Evidence of Payment. Grantor shall upon demand furnish to Company satisfactory evidence of payment of the taxes or
assessments and shall authorize the appropriate governmental official to deliver to Company at anytime a written statement
of the taxes and assessments against the Property.
Notice of Construction. Grantor shall notify Company at least fifteen (15) days before any work is commenced, any
services are furnished, or any materials are supplied to the Property, if any mechanic's lien, materialmen's lien, or other
lien could be asserted on account of the work, services, or materials. Grantor will upon request of Company furnish to
Company advance assurances satisfactory to Company that Grantor can and will pay the cost of such improvements.
PROPERTY DAMAGE INSURANCE. The following provisions relating to insuring the Property area part of this Deed of Trust.

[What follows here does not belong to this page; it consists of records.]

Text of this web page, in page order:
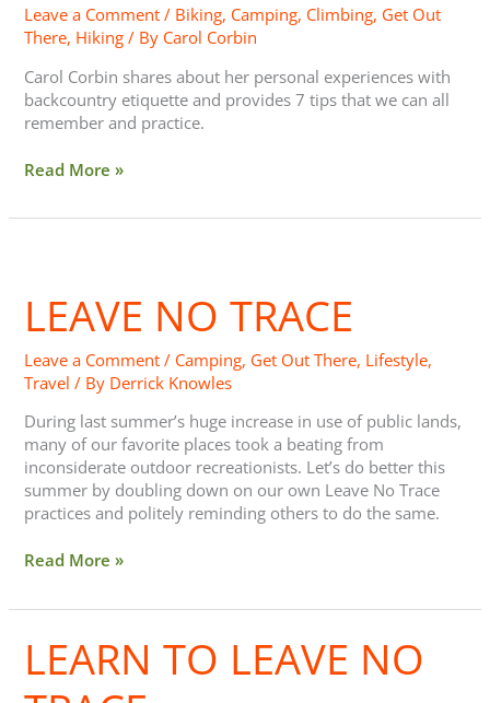
Leave a Comment / Biking, Camping, Climbing, Get Out
There, Hiking / By Carol Corbin
Carol Corbin shares about her personal experiences with
backcountry etiquette and provides 7 tips that we can all
remember and practice.
Read More »
LEAVE NO TRACE
Leave a Comment / Camping, Get Out There, Lifestyle,
Travel / By Derrick Knowles
During last summer’s huge increase in use of public lands,
many of our favorite places took a beating from
inconsiderate outdoor recreationists. Let’s do better this
summer by doubling down on our own Leave No Trace
practices and politely reminding others to do the same.
Trace
Read More »
LEARN TO LEAVE NO
Learn
to
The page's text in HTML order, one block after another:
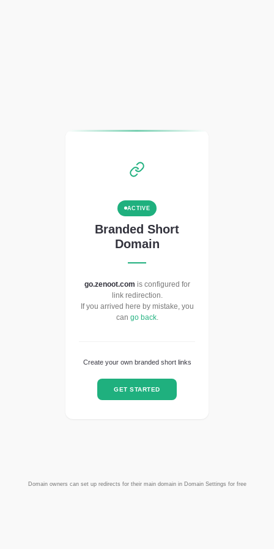
ACTIVE
Branded Short
Domain
go.zenoot.com is configured for
link redirection.
If you arrived here by mistake, you
can go back.
Create your own branded short links
GET STARTED
Domain owners can set up redirects for their main domain in Domain Settings for free

Maintenance of Insurance. Grantor shall procure and maintain policies of fire insurance with standard extended
coverage endorsements on a replacement basis for the full insurable value covering all Improvements on the Real Property
in an amount sufficient to avoid application of any coinsurance clause, and with a standard mortgagee clause in favor of
Company. Grantor shall also procure and maintain comprehensive general liability insurance in such coverage amounts
as Company may request with Trustee and Company being named as additional insureds in such liability insurance policies.
Additionally, Grantor shall maintain such other insurance, including but not limited to hazard, business interruption, and
boiler insurance, as Company may reasonably require. Policies shall be written in form, amounts, coverages and basis
reasonably acceptable to Company and issued by a company or companies reasonably acceptable to Company. Grantor,
upon request of Company, will deliver to Company from time to time the policies or certificates of insurance in form
satisfactory to Company, including stipulations that coverages will not be cancelled or diminished without at least thirty (30)

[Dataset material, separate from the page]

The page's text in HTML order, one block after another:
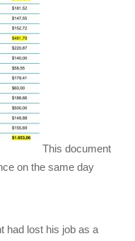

days prior written notice to Company. Each insurance policy also shall include an endorsement providing that coverage
in favor of Company will not be impaired in anyway by any act, omission or default of Grantor or any other person. Should
the Real Property be located in an area designated by the Administrator of the Federal Emergency Management Agency
as a special flood hazard area, Grantor agrees to obtain and maintain Federal Flood Insurance, if available, within 45 days
after notice is given by Company that the Property is located in a special flood hazard area, for the full unpaid principal
balance of the indebtedness and any prior liens on the property securing the indebtedness, up to the maximum policy limits
set under the National Flood Insurance Program, or as otherwise required by Company, and to maintain such insurance
for the term of the indebtedness.
Instrument Number: 20250630000027 Document:DT Rec: $314.50 Page-4 of 11
Record Date:6/30/2025 8:41 AM King County, WA
Financing no. 28785 Page 4
Application of Proceeds. Grantor shall promptly notify Company of any loss or damage to the Property. Company may
make proof of loss if Grantor fails to do so within fifteen (15) days of the casualty. Whether or not Company's security is
impaired, Company may, at Company's election, receive and retain the proceeds of any insurance and apply the proceeds
to the reduction of the Indebtedness, payment of any lien affecting the Property, or the restoration and repair of the Property.

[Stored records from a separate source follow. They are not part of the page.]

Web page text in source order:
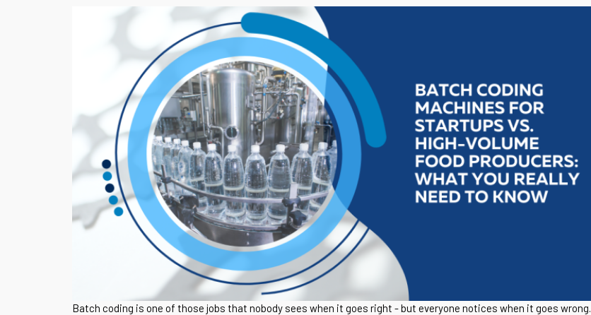
Batch coding is one of those jobs that nobody sees when it goes right - but everyone notices when it goes wrong.
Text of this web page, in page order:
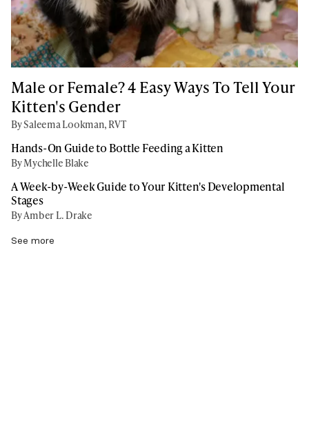
Male or Female? 4 Easy Ways To Tell Your
Kitten's Gender
By Saleema Lookman, RVT
Hands-On Guide to Bottle Feeding a Kitten
By Mychelle Blake
A Week-by-Week Guide to Your Kitten's Developmental
Stages
By Amber L. Drake
See more
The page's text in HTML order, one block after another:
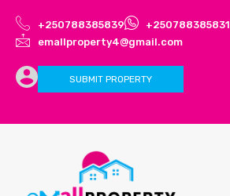
+250788385839
+250788385831
emallproperty4@gmail.com
SUBMIT PROPERTY
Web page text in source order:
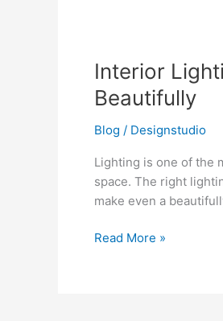
Interior
Beautifully
Blog / Designstudio
Lighting is one of the
space. The right
make even a
Design
Ideas
to
Illuminate
Home
Beautifully
Read More »
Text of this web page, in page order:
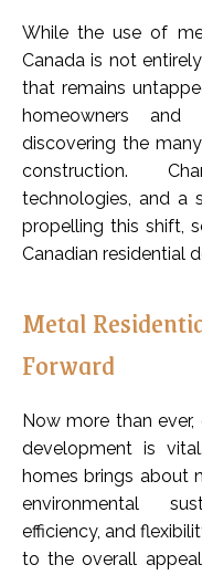
While the use of
Canada is not
that remains
homeowners and
discovering the
construction.
technologies, and a
propelling this shift,
Canadian residential
Metal
Forward
Now more than
development is
homes brings about
environmental
efficiency, and
to the overall

If Company elects to apply the proceeds to restoration and repair, Grantor shall repair or replace the damaged or destroyed
Improvements in a manner satisfactory to Company. Company shall, upon satisfactory proof of such expenditure, pay or
reimburse Grantor from the proceeds for the reasonable cost of repair or restoration if Grantor is not in default under this
Deed of Trust. Any proceeds which have not been disbursed within 180 days after their receipt and which Company has
not committed to the repair or restoration of the Property shall be used first to pay any amount owing to Company under
this Deed of Trust, i.e., outstanding Rent and Musharakah shares , and the remainder, if any, shall be distributed between
AI Mandi Society of Washington and Craft3 Future Fund according to membership unit ratio in the 200 SW 41st LLC at that
time.
Grantor's Report on Insurance. Upon request of Company, however not more than once a year, Grantor shall furnish
to Company a report on each existing policy of insurance showing: (1) the name of the insurer; (2) the risks insured;
(3) the amount of the policy; (4) the property insured, the then current replacement value of such property, and the
manner of determining that value; and (5) the expiration date of the policy. Grantor shall, upon request of Company,
have an independent appraiser satisfactory to Company determine the cash value replacement cost of the Property.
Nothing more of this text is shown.